**WHAT TO WORK ON:**
Keep every word of the entries and print them exactly; the pictures stay out.

******************************

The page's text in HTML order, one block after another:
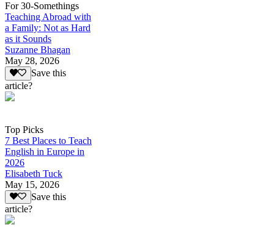
For 30-Somethings
Teaching Abroad with
a Family: Not as Hard
as it Sounds
Suzanne Bhagan
May 28, 2026
Save this
article?
Top Picks
7 Best Places to Teach
English in Europe in
2026
Elisabeth Tuck
May 15, 2026
Save this
article?
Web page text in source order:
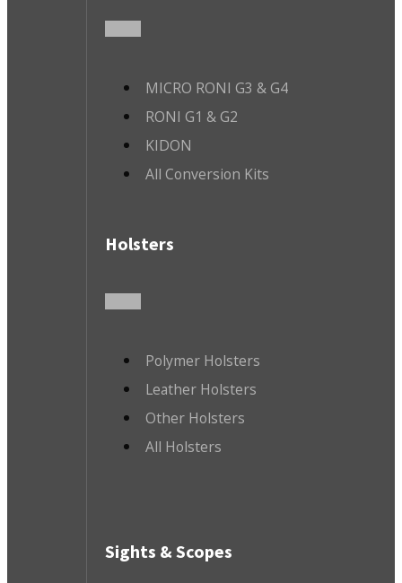
MICRO RONI G3 & G4
RONI G1 & G2
KIDON
All Conversion Kits
Holsters
Polymer Holsters
Leather Holsters
Other Holsters
All Holsters
Sights & Scopes
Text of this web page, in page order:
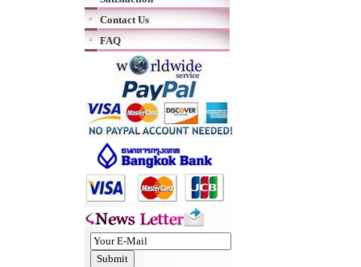
Contact Us
FAQ
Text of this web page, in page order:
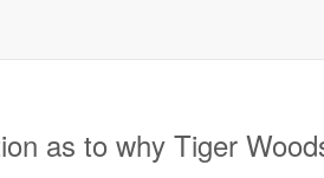
as to why Tiger
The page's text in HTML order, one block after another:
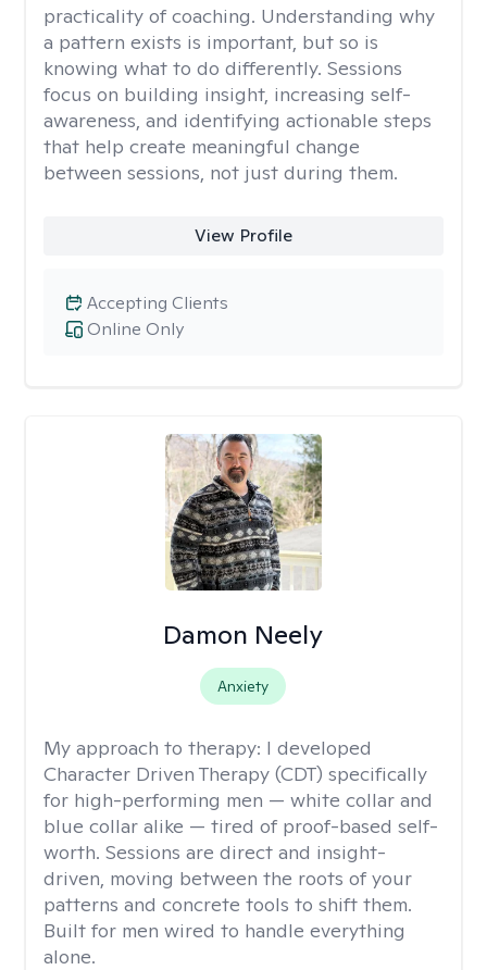
practicality of coaching. Understanding why
a pattern exists is important, but so is
knowing what to do differently. Sessions
focus on building insight, increasing self-
awareness, and identifying actionable steps
that help create meaningful change
between sessions, not just during them.
View Profile
Online Only
Accepting Clients
Damon Neely
Anxiety
My approach to therapy: I developed
Character Driven Therapy (CDT) specifically
for high-performing men — white collar and
blue collar alike — tired of proof-based self-
worth. Sessions are direct and insight-
driven, moving between the roots of your
patterns and concrete tools to shift them.
Built for men wired to handle everything
alone.
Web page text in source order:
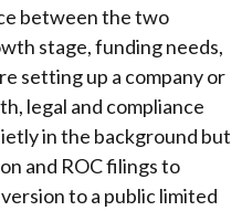
between the two
stage, funding needs,
setting up a company or
legal and compliance
in the background but
and ROC filings to
to a public limited
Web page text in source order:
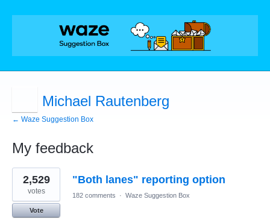
Michael Rautenberg
← Waze Suggestion Box
My feedback
8
results
found
"Both lanes" reporting option
2,529
votes
Vote
182 comments · Waze Suggestion Box
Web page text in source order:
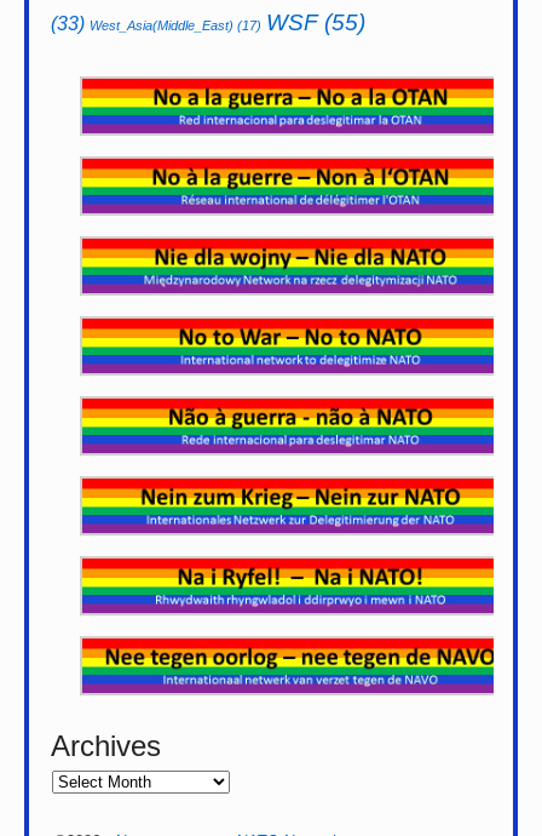
(33) West_Asia(Middle_East) (17) WSF(55)
Archives
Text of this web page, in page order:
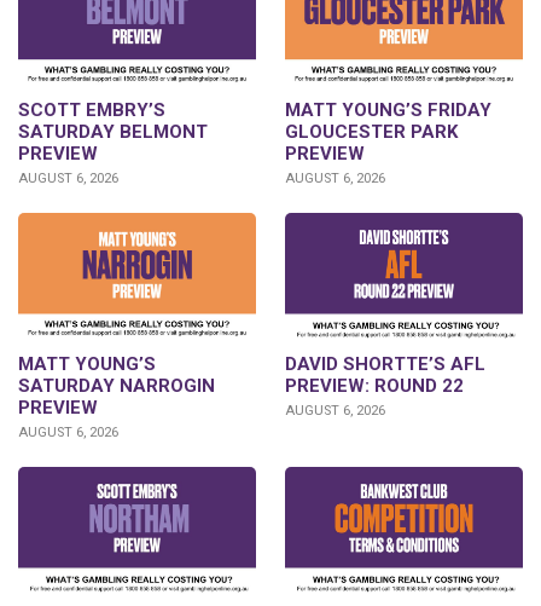
SCOTT EMBRY’S
SATURDAY BELMONT
PREVIEW
AUGUST 6, 2026
MATT YOUNG’S FRIDAY
GLOUCESTER PARK
PREVIEW
AUGUST 6, 2026
MATT YOUNG’S
SATURDAY NARROGIN
PREVIEW
AUGUST 6, 2026
DAVID SHORTTE’S AFL
PREVIEW: ROUND 22
AUGUST 6, 2026
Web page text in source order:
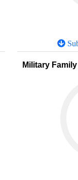
Military Family
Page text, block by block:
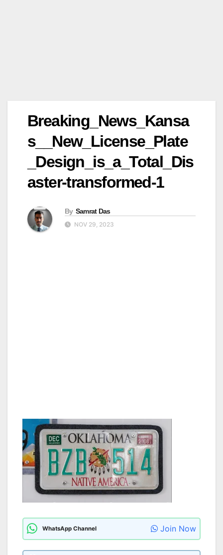
Breaking_News_Kansa
s__New_License_Plate
_Design_is_a_Total_Dis
aster-transformed-1
By Samrat Das
NOV 29, 2023
WhatsApp Channel Join Now
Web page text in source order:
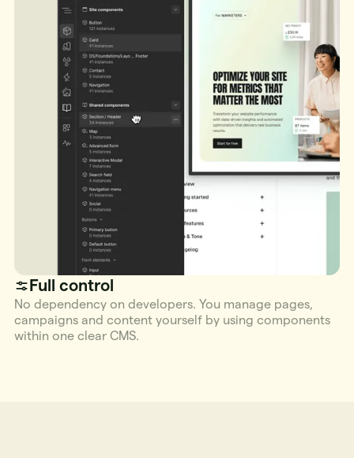
Full control
No dependency on developers. You manage pages,
campaigns and content yourself by using components
within one clear CMS.
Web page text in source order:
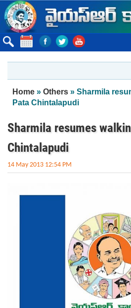
Skip to main content
You are here
Home » Others » Sharmila
Pata Chintalapudi
Sharmila resumes
Chintalapudi
14 May 2013 12:54 PM
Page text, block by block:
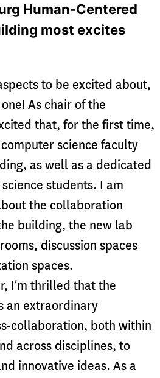
Human-Centered
most excites
to be excited about,
As chair of the
that, for the first time,
science faculty
as well as a dedicated
students. I am
the collaboration
building, the new lab
discussion spaces
spaces.
I’m thrilled that the
an extraordinary
collaboration, both within
across disciplines, to
innovative ideas. As a
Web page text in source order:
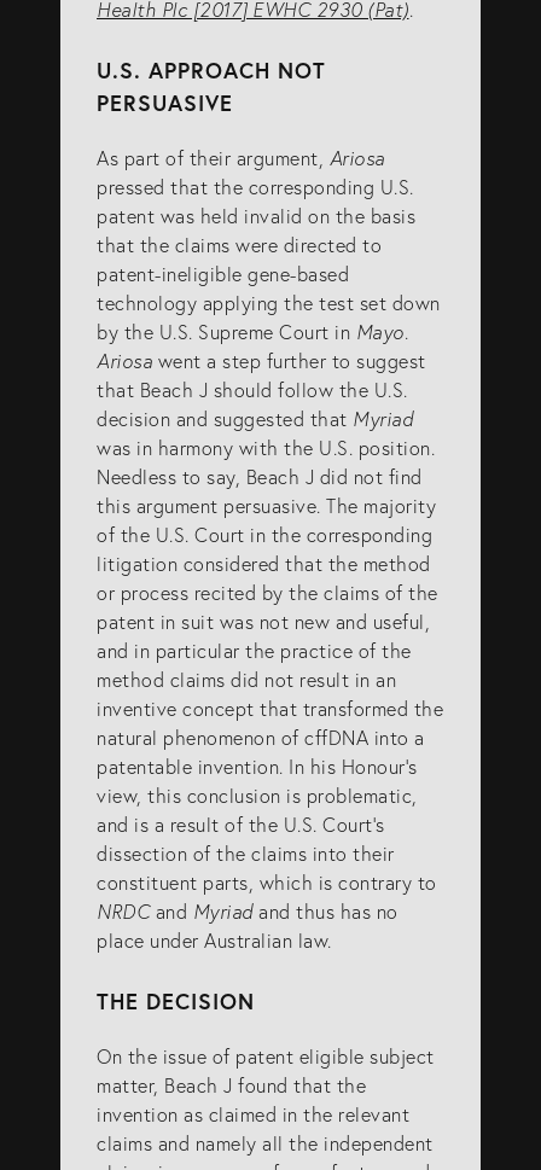
Health Plc [2017] EWHC 2930 (Pat).
U.S. APPROACH NOT
PERSUASIVE
As part of their argument, Ariosa
pressed that the corresponding U.S.
patent was held invalid on the basis
that the claims were directed to
patent-ineligible gene-based
technology applying the test set down
by the U.S. Supreme Court in Mayo.
Ariosa went a step further to suggest
that Beach J should follow the U.S.
decision and suggested that Myriad
was in harmony with the U.S. position.
Needless to say, Beach J did not find
this argument persuasive. The majority
of the U.S. Court in the corresponding
litigation considered that the method
or process recited by the claims of the
patent in suit was not new and useful,
and in particular the practice of the
method claims did not result in an
inventive concept that transformed the
natural phenomenon of cffDNA into a
patentable invention. In his Honour’s
view, this conclusion is problematic,
and is a result of the U.S. Court’s
dissection of the claims into their
constituent parts, which is contrary to
NRDCand Myriadand thus has no
place under Australian law.
THE DECISION
On the issue of patent eligible subject
matter, Beach J found that the
invention as claimed in the relevant
claims and namely all the independent
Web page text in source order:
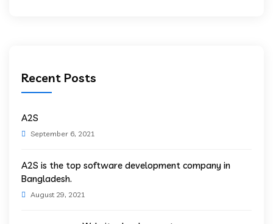
Recent Posts
A2S
September 6, 2021
A2S is the top software development company in
Bangladesh.
August 29, 2021

******************************

**YOUR SOLUTION:**
The page's text in HTML order, one block after another:
For 30-Somethings
Teaching Abroad with
a Family: Not as Hard
as it Sounds
Suzanne Bhagan
May 28, 2026
Save this
article?
Top Picks
7 Best Places to Teach
English in Europe in
2026
Elisabeth Tuck
May 15, 2026
Save this
article?
Web page text in source order:
MICRO RONI G3 & G4
RONI G1 & G2
KIDON
All Conversion Kits
Holsters
Polymer Holsters
Leather Holsters
Other Holsters
All Holsters
Sights & Scopes
Text of this web page, in page order:
Contact Us
FAQ
Text of this web page, in page order:
as to why Tiger
The page's text in HTML order, one block after another:
practicality of coaching. Understanding why
a pattern exists is important, but so is
knowing what to do differently. Sessions
focus on building insight, increasing self-
awareness, and identifying actionable steps
that help create meaningful change
between sessions, not just during them.
View Profile
Online Only
Accepting Clients
Damon Neely
Anxiety
My approach to therapy: I developed
Character Driven Therapy (CDT) specifically
for high-performing men — white collar and
blue collar alike — tired of proof-based self-
worth. Sessions are direct and insight-
driven, moving between the roots of your
patterns and concrete tools to shift them.
Built for men wired to handle everything
alone.
Web page text in source order:
between the two
stage, funding needs,
setting up a company or
legal and compliance
in the background but
and ROC filings to
to a public limited
Web page text in source order:
Michael Rautenberg
← Waze Suggestion Box
My feedback
8
results
found
"Both lanes" reporting option
2,529
votes
Vote
182 comments · Waze Suggestion Box
Web page text in source order:
(33) West_Asia(Middle_East) (17) WSF(55)
Archives
Text of this web page, in page order:
SCOTT EMBRY’S
SATURDAY BELMONT
PREVIEW
AUGUST 6, 2026
MATT YOUNG’S FRIDAY
GLOUCESTER PARK
PREVIEW
AUGUST 6, 2026
MATT YOUNG’S
SATURDAY NARROGIN
PREVIEW
AUGUST 6, 2026
DAVID SHORTTE’S AFL
PREVIEW: ROUND 22
AUGUST 6, 2026
Web page text in source order:
Military Family
Page text, block by block:
Breaking_News_Kansa
s__New_License_Plate
_Design_is_a_Total_Dis
aster-transformed-1
By Samrat Das
NOV 29, 2023
WhatsApp Channel Join Now
Web page text in source order:
Full control
No dependency on developers. You manage pages,
campaigns and content yourself by using components
within one clear CMS.
Web page text in source order:
Skip to main content
You are here
Home » Others » Sharmila
Pata Chintalapudi
Sharmila resumes
Chintalapudi
14 May 2013 12:54 PM
Page text, block by block:
Human-Centered
most excites
to be excited about,
As chair of the
that, for the first time,
science faculty
as well as a dedicated
students. I am
the collaboration
building, the new lab
discussion spaces
spaces.
I’m thrilled that the
an extraordinary
collaboration, both within
across disciplines, to
innovative ideas. As a
Web page text in source order:
Health Plc [2017] EWHC 2930 (Pat).
U.S. APPROACH NOT
PERSUASIVE
As part of their argument, Ariosa
pressed that the corresponding U.S.
patent was held invalid on the basis
that the claims were directed to
patent-ineligible gene-based
technology applying the test set down
by the U.S. Supreme Court in Mayo.
Ariosa went a step further to suggest
that Beach J should follow the U.S.
decision and suggested that Myriad
was in harmony with the U.S. position.
Needless to say, Beach J did not find
this argument persuasive. The majority
of the U.S. Court in the corresponding
litigation considered that the method
or process recited by the claims of the
patent in suit was not new and useful,
and in particular the practice of the
method claims did not result in an
inventive concept that transformed the
natural phenomenon of cffDNA into a
patentable invention. In his Honour’s
view, this conclusion is problematic,
and is a result of the U.S. Court’s
dissection of the claims into their
constituent parts, which is contrary to
NRDCand Myriadand thus has no
place under Australian law.
THE DECISION
On the issue of patent eligible subject
matter, Beach J found that the
invention as claimed in the relevant
claims and namely all the independent
Web page text in source order:
Recent Posts
A2S
September 6, 2021
A2S is the top software development company in
Bangladesh.
August 29, 2021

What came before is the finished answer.